# Fine-tuning Flux Model
This notebook demonstrates how to fine-tune the Flux diffusion model using Hugging Face Diffusers.

In [None]:
# Install dependencies
!pip install diffusers[training] accelerate transformers datasets

In [None]:
import torch
from torch.utils.data import Dataset, DataLoader
from diffusers import UNet2DConditionModel, DDPMScheduler, AutoencoderKL
from transformers import CLIPTextModel, CLIPTokenizer
import torchvision.transforms as T
from PIL import Image
import os

In [None]:
# Dataset definition
class ImageTextDataset(Dataset):
    def __init__(self, folder, tokenizer, transforms=None):
        self.folder = folder
        self.image_paths = [os.path.join(folder, f) for f in os.listdir(folder) if f.endswith(('png','jpg','jpeg'))]
        self.tokenizer = tokenizer
        self.transforms = transforms or T.Compose([
            T.Resize((512,512)),
            T.ToTensor(),
            T.Normalize([0.5], [0.5])
        ])
    def __len__(self):
        return len(self.image_paths)
    def __getitem__(self, idx):
        image = Image.open(self.image_paths[idx]).convert('RGB')
        image = self.transforms(image)
        text = "pixel art sprite"  # Change to appropriate prompt or caption
        inputs = self.tokenizer(text, padding='max_length', truncation=True, max_length=self.tokenizer.model_max_length, return_tensors='pt')
        return {"pixel_values": image, "input_ids": inputs.input_ids.squeeze()}

In [None]:
# Initialize models
model_id = "your-flux-model-id"  # e.g., "sprited/flux-1"
device = torch.device("cuda" if torch.cuda.is_available() else "cpu")

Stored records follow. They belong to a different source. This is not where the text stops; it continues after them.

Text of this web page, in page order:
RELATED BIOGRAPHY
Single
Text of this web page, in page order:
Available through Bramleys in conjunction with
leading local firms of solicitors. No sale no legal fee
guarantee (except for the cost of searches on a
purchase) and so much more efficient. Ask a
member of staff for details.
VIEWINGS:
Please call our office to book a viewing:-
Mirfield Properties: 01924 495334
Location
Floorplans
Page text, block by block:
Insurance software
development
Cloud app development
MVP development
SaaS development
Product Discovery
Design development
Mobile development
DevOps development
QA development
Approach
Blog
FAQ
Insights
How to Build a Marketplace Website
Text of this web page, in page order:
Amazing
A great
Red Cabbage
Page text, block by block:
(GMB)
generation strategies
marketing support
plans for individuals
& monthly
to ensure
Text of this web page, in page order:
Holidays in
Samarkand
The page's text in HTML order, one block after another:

unet = UNet2DConditionModel.from_pretrained(model_id, subfolder="unet").to(device)
scheduler = DDPMScheduler.from_pretrained(model_id, subfolder="scheduler")
vae = AutoencoderKL.from_pretrained(model_id, subfolder="vae").to(device)

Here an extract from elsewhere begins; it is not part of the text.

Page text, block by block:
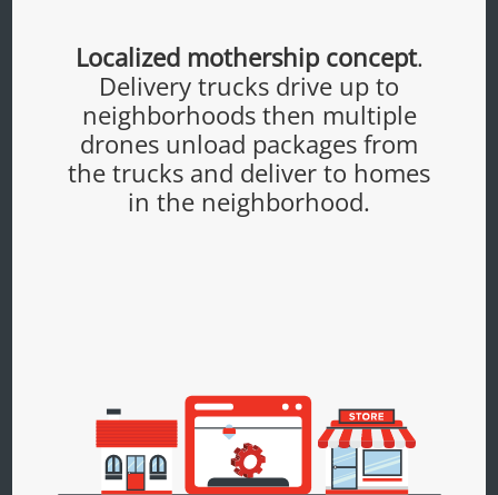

tokenizer = CLIPTokenizer.from_pretrained(model_id, subfolder="tokenizer")
text_encoder = CLIPTextModel.from_pretrained(model_id, subfolder="text_encoder").to(device)

In [None]:
# Prepare data
dataset = ImageTextDataset("path/to/your/images", tokenizer)
dataloader = DataLoader(dataset, batch_size=4, shuffle=True)

In [None]:
# Training loop
optimizer = torch.optim.AdamW(unet.parameters(), lr=1e-5)

num_epochs = 3
for epoch in range(num_epochs):
    print(f"Epoch {epoch+1}/{num_epochs}")
    for step, batch in enumerate(dataloader):
        optimizer.zero_grad()
        pixel_values = batch["pixel_values"].to(device)
        input_ids = batch["input_ids"].to(device)
        text_embeddings = text_encoder(input_ids)[0]
        latents = vae.encode(pixel_values).latent_dist.sample() * 0.18215
        noise = torch.randn_like(latents)
        timesteps = torch.randint(0, scheduler.num_train_timesteps, (latents.shape[0],), device=device).long()
        noisy_latents = scheduler.add_noise(latents, noise, timesteps)
        noise_pred = unet(noisy_latents, timesteps, encoder_hidden_states=text_embeddings).sample
        loss = torch.nn.functional.mse_loss(noise_pred, noise)
        loss.backward()
        optimizer.step()
        if step % 10 == 0:
            print(f"  Step {step}, Loss: {loss.item():.4f}")

In [None]:
# Save the fine-tuned model
output_dir = "./flux-finetuned"
unet.save_pretrained(f"{output_dir}/unet")
scheduler.save_pretrained(f"{output_dir}/scheduler")
vae.save_pretrained(f"{output_dir}/vae")
tokenizer.save_pretrained(f"{output_dir}/tokenizer")
text_encoder.save_pretrained(f"{output_dir}/text_encoder")
print("Model saved to", output_dir)